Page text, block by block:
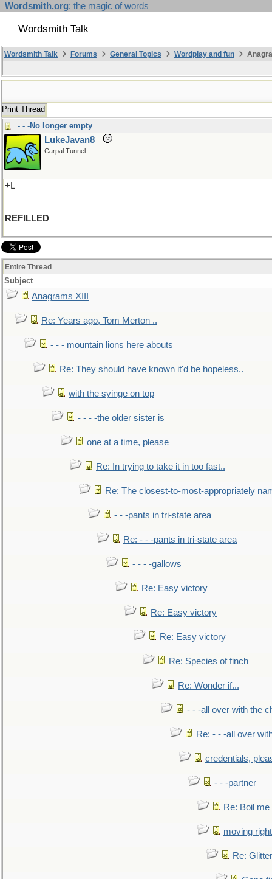
Wordsmith.org: the magic of words
Wordsmith Talk
Wordsmith Talk Forums General Topics Wordplay and fun
Print Thread
- - -No longer empty
LukeJavan8
Carpal Tunnel
+L
REFILLED
Entire Thread
Subject
Anagrams XIII
Re: Years ago, Tom Merton ..
- - - mountain lions here abouts
Re: They should have known it'd be hopeless..
with the syinge on top
- - - -the older sister is
one at a time, please
Re: In trying to take it in too fast..
Re: The closest-to-most-appropriately
- - -pants in tri-state area
Re: - - -pants in tri-state area
- - - -gallows
Re: Easy victory
Re: Easy victory
Re: Easy victory
Re: Species of finch
Re: Wonder if...
- - -all over with the
Re: - - -all over
credentials,
- - -partner
Re: Boil
moving
Re:
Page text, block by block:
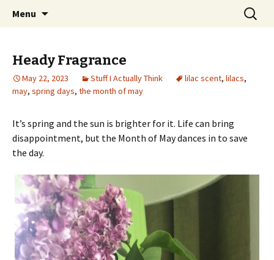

_ _ _ _

Work required: Going from the line with "one at a time, please" to the last line of the listing, write out each line exactly and nothing else. Leave out all pictures.

Result:
one at a time, please
Re: In trying to take it in too fast..
Re: The closest-to-most-appropriately
- - -pants in tri-state area
Re: - - -pants in tri-state area
- - - -gallows
Re: Easy victory
Re: Easy victory
Re: Easy victory
Re: Species of finch
Re: Wonder if...
- - -all over with the
Re: - - -all over
credentials,
- - -partner
Re: Boil
moving
Re:
Page text, block by block:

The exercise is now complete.